If you were to watch the first 10 to 15 minutes of “Rabbit Trap,” the fundamentally flawed feature debut of writer/director Bryn Chainey, and stop there, you might think you were witnessing the start of a unique horror vision. In particular, the way the film uses sound in these opening scenes feels like something special; it takes on a sinister resonance, almost as if it’s tapping into another plane of existence. You can practically feel it rattling through your bones and deep into the recesses of your mind. It’s a great way to open.
Then, just when you are starting to get interested in how it will manage to keep drawing you in deeper, “Rabbit Trap” reveals it actually won’t be doing that.
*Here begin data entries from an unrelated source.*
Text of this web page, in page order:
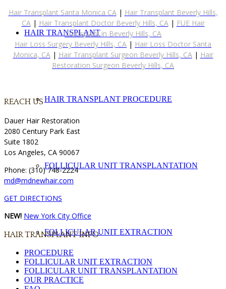
HAIR TRANSPLANT
HAIR TRANSPLANT PROCEDURE
FOLLICULAR UNIT TRANSPLANTATION
FOLLICULAR UNIT EXTRACTION
Hair Transplant Santa Monica CA | Hair Transplant Beverly Hills,
CA | Hair Transplant Doctor Beverly Hills, CA | FUE Hair
Transplant in Beverly Hills, CA
Hair Loss Surgery Beverly Hills, CA | Hair Loss Doctor Santa
Monica, CA | Hair Transplant Surgeon Beverly Hills, CA | Hair
Restoration Surgeon Beverly Hills, CA
REACH US
Dauer Hair Restoration
2080 Century Park East
Suite 1802
Los Angeles, CA 90067
Phone: (310) 748-2224
md@mdnewhair.com
GET DIRECTIONS
NEW! New York City Office
HAIR TRANSPLANT INFO
PROCEDURE
FOLLICULAR UNIT EXTRACTION
FOLLICULAR UNIT TRANSPLANTATION
OUR PRACTICE

Instead, the film starring Dev Patel and Rosy McEwen takes a shockingly steep dive into narrative tedium and ho-hum genre beats. What initially begins as a formally adventurous tale of a husband and wife trying to make sense of a sound they recorded in 1976 deep in the Welsh woods becomes a woefully meandering and mundane horror misfire that wastes its potential. Even as the sound design remains impeccable, it’s in service of little.
Premiering Friday at the Sundance Film Festival, the film follows musicians Darcy (Patel) and Daphne (McEwen) as they try to make a new album full of droning sounds captured from the natural world around them. It’s tough going with frequent power outages, but the duo keep at it, clearly in love with each other. The way sound is interwoven with their intimacy, with one scene warping and distorting in striking fashion, is stunning. Then they get a visitor in an unnamed child (Jade Croot) and everything falls apart.
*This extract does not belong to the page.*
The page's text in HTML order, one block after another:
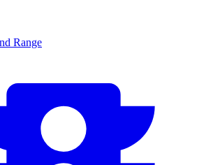
Range

Darcy initially knocks the child over, then Darcy apologizes and attempts to make amends. As their focus shifts from the interesting soundscapes of their album to the child, the film’s themes start to feel increasingly spelled-out rather than slippery. There are references to creatures lurking in the woods and discussions of how to catch rabbits, but Chainey’s attempts to get creepy mileage out of the child wear thin.
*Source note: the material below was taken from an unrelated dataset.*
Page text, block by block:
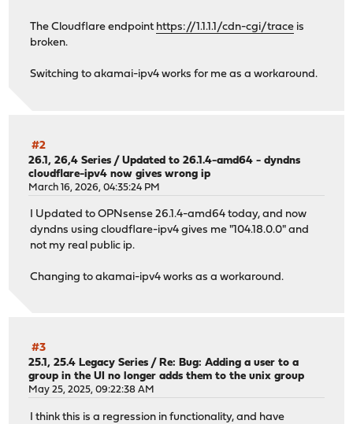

Most disappointing is how Patel’s character gets saddled with a series of nightmares that take the form of a figure at the edge of his bed. These scenes just hammer home how he has a past trauma, but they feeling tactless and forced rather than a genuine exploration of the pain we carry with us. Patel gives a solid performance and McEwen matches him well enough, but it’s hard to shake the feeling that the film is more interested in its vague creepiness than in its characters.
When “Rabbit Trap” tries to pit the couple against the child, both are painted with the broadest of strokes and resemble caricatures more than actual people trying to figure out what the hell is going on. The more strange things that happen, the more we realize how little we actually know about any of them. It’s more superficial than mysterious, despite the remarkable craft that sends shivers up your spine when the forest comes alive and the sound reaches a fever pitch.
The tragedy comes in how the film traps itself in a corner with nowhere interesting or even scary to go. “Rabbit Trap” finds some occasionally effective moments of atmospheric dread and sadness, only to leave those moments stranded. You can hear the film’s promise if you turn up the volume as loud as you can and listen closely, but it remains so faint it might as well be the wind.